Records contained in a dataset:
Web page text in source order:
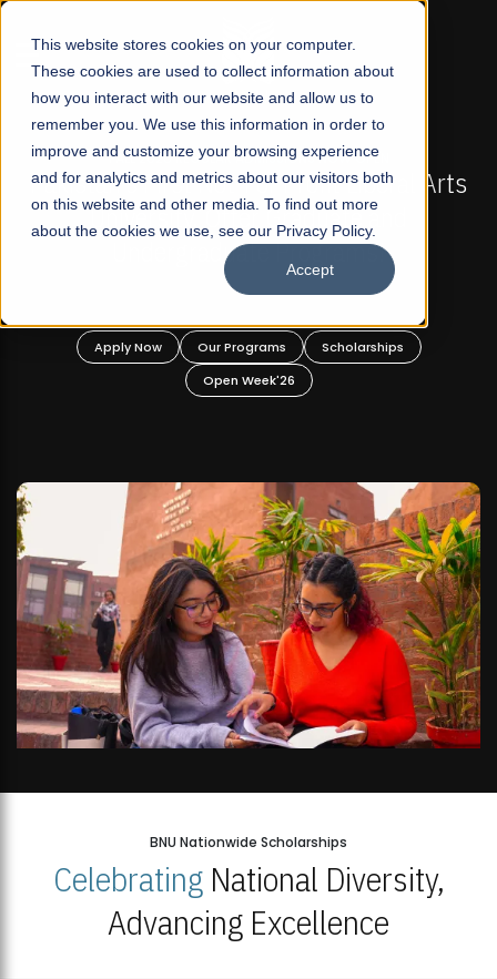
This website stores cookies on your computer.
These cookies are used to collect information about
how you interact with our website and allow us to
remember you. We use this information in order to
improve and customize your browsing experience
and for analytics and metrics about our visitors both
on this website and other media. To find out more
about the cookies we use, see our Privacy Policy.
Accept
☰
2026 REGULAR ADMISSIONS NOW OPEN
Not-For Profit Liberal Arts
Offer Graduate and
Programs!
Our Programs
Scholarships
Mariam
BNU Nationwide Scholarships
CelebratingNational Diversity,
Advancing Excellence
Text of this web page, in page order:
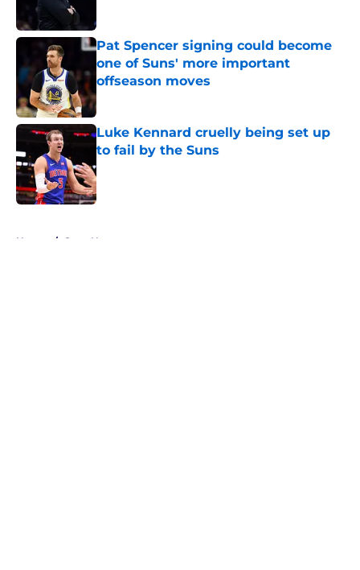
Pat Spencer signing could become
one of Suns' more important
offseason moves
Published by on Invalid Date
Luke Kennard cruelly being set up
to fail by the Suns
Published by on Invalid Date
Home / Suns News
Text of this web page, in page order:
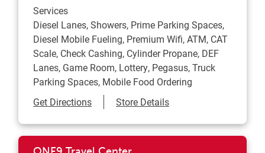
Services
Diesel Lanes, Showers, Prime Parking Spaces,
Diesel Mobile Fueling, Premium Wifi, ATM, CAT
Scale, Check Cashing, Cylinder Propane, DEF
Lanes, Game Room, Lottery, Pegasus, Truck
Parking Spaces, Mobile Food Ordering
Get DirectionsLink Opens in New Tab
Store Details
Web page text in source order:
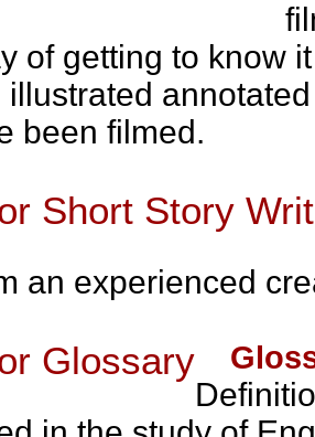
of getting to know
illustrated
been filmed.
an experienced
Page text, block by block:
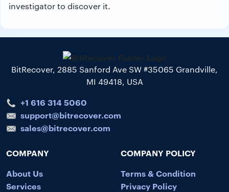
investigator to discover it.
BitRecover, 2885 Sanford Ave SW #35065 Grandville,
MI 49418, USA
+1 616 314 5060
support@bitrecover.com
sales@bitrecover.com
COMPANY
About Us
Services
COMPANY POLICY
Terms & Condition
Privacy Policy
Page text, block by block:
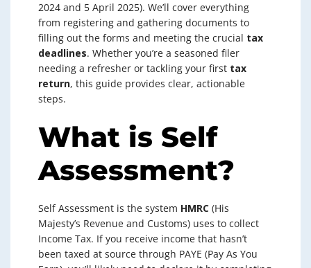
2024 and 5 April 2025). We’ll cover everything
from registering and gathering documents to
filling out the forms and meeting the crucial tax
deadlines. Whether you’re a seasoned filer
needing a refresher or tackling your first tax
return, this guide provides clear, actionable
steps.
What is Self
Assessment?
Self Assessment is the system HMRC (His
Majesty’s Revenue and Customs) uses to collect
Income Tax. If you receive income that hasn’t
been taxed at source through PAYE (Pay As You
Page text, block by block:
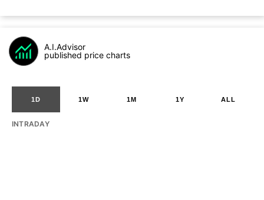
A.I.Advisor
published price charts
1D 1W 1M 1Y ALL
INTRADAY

* * *

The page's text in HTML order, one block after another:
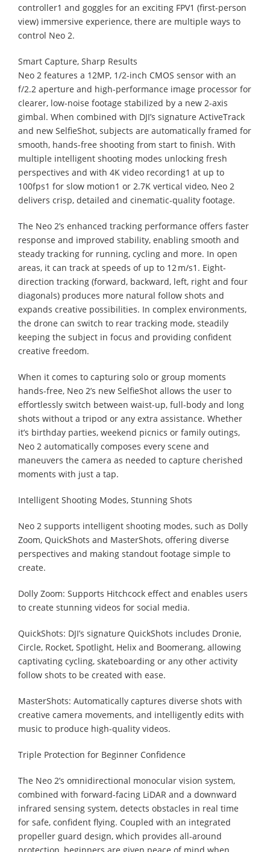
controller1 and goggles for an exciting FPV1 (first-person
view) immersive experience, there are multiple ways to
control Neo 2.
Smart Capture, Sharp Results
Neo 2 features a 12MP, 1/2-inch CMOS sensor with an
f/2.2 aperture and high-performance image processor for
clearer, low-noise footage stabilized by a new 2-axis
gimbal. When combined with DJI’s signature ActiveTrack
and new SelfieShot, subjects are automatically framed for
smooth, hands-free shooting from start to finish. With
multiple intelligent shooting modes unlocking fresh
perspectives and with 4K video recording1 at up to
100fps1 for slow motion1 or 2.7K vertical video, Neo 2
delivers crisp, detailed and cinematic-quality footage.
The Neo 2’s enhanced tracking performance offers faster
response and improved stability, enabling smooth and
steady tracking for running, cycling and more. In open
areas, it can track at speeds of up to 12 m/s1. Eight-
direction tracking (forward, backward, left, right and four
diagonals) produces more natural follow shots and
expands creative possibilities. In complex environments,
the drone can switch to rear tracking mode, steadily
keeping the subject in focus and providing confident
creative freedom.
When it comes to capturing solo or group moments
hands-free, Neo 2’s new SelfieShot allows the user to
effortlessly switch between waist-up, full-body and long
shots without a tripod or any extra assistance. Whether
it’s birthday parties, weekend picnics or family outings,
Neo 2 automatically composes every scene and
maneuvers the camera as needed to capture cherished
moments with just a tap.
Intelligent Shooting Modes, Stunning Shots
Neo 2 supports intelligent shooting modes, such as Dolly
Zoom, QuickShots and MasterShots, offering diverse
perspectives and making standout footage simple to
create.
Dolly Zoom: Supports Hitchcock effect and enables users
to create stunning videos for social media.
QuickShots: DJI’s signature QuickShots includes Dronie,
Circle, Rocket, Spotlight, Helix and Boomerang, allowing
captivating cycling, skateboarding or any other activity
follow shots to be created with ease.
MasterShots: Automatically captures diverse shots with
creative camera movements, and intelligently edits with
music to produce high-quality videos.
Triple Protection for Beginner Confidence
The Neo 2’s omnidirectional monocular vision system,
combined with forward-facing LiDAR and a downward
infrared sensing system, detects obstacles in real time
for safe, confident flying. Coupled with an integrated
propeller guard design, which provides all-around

● **Work task**
Reproduce only the lines above spanning from the line containing "gimbal. When combined" through the line containing "100fps1 for slow", word for word.

● **Solved exercise**
gimbal. When combined with DJI’s signature ActiveTrack
and new SelfieShot, subjects are automatically framed for
smooth, hands-free shooting from start to finish. With
multiple intelligent shooting modes unlocking fresh
perspectives and with 4K video recording1 at up to
100fps1 for slow motion1 or 2.7K vertical video, Neo 2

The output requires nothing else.